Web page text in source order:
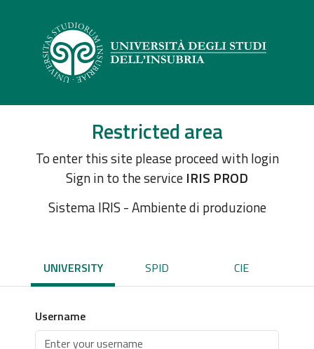
Restricted area
To enter this site please proceed with login
Sign in to the service IRIS PROD
Sistema IRIS - Ambiente di produzione
UNIVERSITY SPID CIE
Username
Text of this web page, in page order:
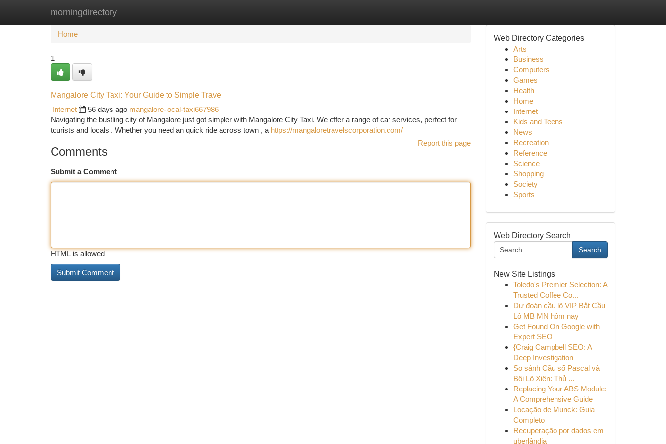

......

__Description of the task__: All of the data is to be reproduced exactly, with the pictures left out.

__Written solution__:
Web page text in source order:
Restricted area
To enter this site please proceed with login
Sign in to the service IRIS PROD
Sistema IRIS - Ambiente di produzione
UNIVERSITY SPID CIE
Username
Text of this web page, in page order:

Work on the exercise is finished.